> _DATA RECORDS_
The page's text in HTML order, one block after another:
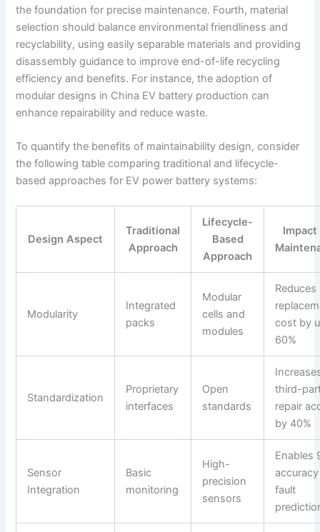
the foundation for precise maintenance. Fourth, material
selection should balance environmental friendliness and
recyclability, using easily separable materials and providing
disassembly guidance to improve end-of-life recycling
efficiency and benefits. For instance, the adoption of
modular designs in China EV battery production can
enhance repairability and reduce waste.
To quantify the benefits of maintainability design, consider
the following table comparing traditional and lifecycle-
based approaches for EV power battery systems:
Design Aspect
Traditional
Approach
Lifecycle-
Based
Approach
Impact
Modularity
Integrated
packs
Modular
cells and
modules
Reduces
cost by
60%
Standardization
Proprietary
interfaces
Open
standards
third-
repair
by 40%
Sensor
Integration
Basic
monitoring
High-
precision
sensors
Enables
fault
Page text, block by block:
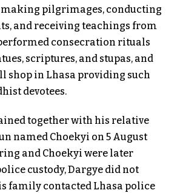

> _HOW TO COMPLETE THIS TASK_
Give an exact copy of the listing, without its pictures.

> _TASK ANSWER_
The page's text in HTML order, one block after another:
the foundation for precise maintenance. Fourth, material
selection should balance environmental friendliness and
recyclability, using easily separable materials and providing
disassembly guidance to improve end-of-life recycling
efficiency and benefits. For instance, the adoption of
modular designs in China EV battery production can
enhance repairability and reduce waste.
To quantify the benefits of maintainability design, consider
the following table comparing traditional and lifecycle-
based approaches for EV power battery systems:
Design Aspect
Traditional
Approach
Lifecycle-
Based
Approach
Impact
Modularity
Integrated
packs
Modular
cells and
modules
Reduces
cost by
60%
Standardization
Proprietary
interfaces
Open
standards
third-
repair
by 40%
Sensor
Integration
Basic
monitoring
High-
precision
sensors
Enables
fault
Page text, block by block:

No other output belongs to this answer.